Data extracted from a collection

===============

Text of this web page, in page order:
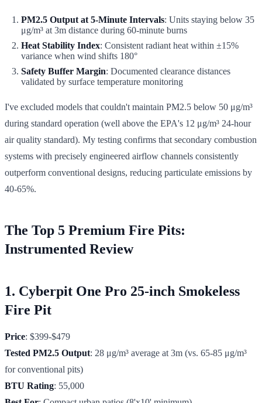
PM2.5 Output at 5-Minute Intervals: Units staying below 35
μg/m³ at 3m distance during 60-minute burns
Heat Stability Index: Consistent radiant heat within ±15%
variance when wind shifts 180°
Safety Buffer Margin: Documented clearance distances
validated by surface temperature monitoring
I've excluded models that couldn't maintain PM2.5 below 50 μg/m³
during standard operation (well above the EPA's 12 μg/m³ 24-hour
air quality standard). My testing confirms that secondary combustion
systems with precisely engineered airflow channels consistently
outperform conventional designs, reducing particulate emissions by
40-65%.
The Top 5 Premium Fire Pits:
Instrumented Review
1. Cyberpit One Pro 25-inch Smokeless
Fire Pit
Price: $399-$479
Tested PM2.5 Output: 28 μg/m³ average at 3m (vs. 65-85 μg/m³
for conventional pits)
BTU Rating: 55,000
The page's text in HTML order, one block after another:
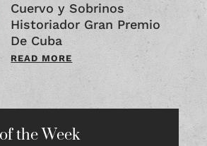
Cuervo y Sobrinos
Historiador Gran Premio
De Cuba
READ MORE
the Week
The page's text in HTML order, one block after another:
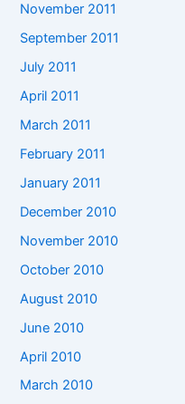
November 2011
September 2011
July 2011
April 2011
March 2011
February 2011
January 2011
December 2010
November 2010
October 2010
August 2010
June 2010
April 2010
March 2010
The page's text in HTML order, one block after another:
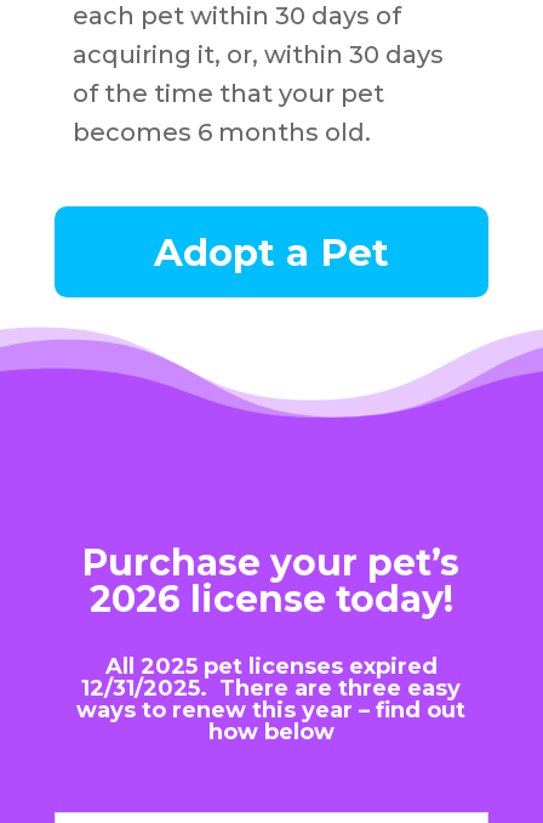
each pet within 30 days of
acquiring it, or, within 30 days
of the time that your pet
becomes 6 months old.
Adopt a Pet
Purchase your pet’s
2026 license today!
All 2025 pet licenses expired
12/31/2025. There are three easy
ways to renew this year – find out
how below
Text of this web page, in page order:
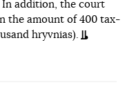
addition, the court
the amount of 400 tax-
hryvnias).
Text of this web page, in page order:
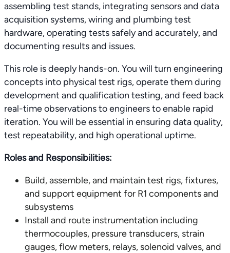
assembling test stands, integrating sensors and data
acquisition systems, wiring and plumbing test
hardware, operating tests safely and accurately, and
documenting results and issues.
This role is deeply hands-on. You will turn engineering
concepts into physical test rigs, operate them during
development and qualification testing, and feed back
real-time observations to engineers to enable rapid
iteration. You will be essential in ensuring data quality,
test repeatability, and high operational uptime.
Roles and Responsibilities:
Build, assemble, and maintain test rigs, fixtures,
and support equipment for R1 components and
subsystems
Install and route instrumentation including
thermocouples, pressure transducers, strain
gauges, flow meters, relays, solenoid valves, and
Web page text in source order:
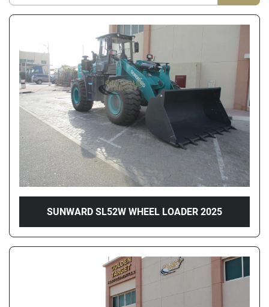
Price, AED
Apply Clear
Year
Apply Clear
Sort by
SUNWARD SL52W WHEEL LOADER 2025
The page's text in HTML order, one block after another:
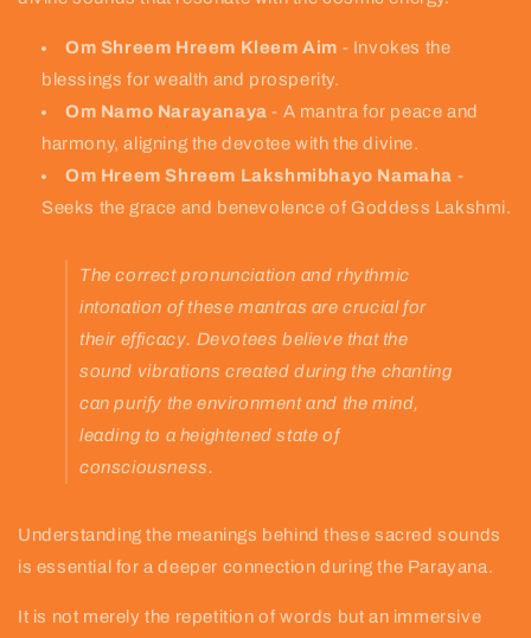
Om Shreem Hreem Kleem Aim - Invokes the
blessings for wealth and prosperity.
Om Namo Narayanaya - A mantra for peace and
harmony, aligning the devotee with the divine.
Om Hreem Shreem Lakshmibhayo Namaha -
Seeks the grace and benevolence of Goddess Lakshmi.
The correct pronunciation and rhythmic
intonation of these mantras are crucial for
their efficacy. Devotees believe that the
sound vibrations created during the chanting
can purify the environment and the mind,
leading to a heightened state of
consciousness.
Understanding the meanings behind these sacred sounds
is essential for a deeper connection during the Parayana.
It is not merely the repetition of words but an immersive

===============

• Exercise aim
Nothing but the lines from the one with "October 2010" up to and including the one with "gauges, flow meters, relays, solenoid" should be printed, exactly as they read above. Please keep the pictures out.

• Task solution
October 2010
August 2010
June 2010
April 2010
March 2010
The page's text in HTML order, one block after another:
each pet within 30 days of
acquiring it, or, within 30 days
of the time that your pet
becomes 6 months old.
Adopt a Pet
Purchase your pet’s
2026 license today!
All 2025 pet licenses expired
12/31/2025. There are three easy
ways to renew this year – find out
how below
Text of this web page, in page order:
addition, the court
the amount of 400 tax-
hryvnias).
Text of this web page, in page order:
assembling test stands, integrating sensors and data
acquisition systems, wiring and plumbing test
hardware, operating tests safely and accurately, and
documenting results and issues.
This role is deeply hands-on. You will turn engineering
concepts into physical test rigs, operate them during
development and qualification testing, and feed back
real-time observations to engineers to enable rapid
iteration. You will be essential in ensuring data quality,
test repeatability, and high operational uptime.
Roles and Responsibilities:
Build, assemble, and maintain test rigs, fixtures,
and support equipment for R1 components and
subsystems
Install and route instrumentation including
thermocouples, pressure transducers, strain
gauges, flow meters, relays, solenoid valves, and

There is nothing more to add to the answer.